Activity> Please reproduce the data exactly, excluding any pictures it contains.

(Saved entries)
--------------------------------------------------

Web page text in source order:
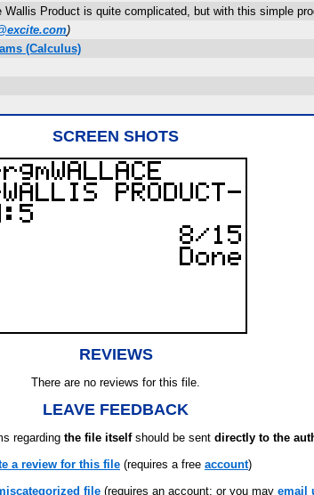
Product is quite complicated, but with this simple
)
(Calculus)
SCREEN SHOTS
REVIEWS
There are no reviews for this file.
LEAVE FEEDBACK
regarding the file itselfshould be sent directly to the
a review for this file (requires a free account)
file(requires an account; or you may email
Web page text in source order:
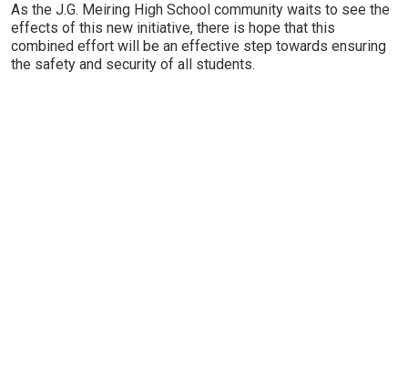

--------------------------------------------------

Result of this exercise>
Web page text in source order:
Product is quite complicated, but with this simple
)
(Calculus)
SCREEN SHOTS
REVIEWS
There are no reviews for this file.
LEAVE FEEDBACK
regarding the file itselfshould be sent directly to the
a review for this file (requires a free account)
file(requires an account; or you may email
Web page text in source order:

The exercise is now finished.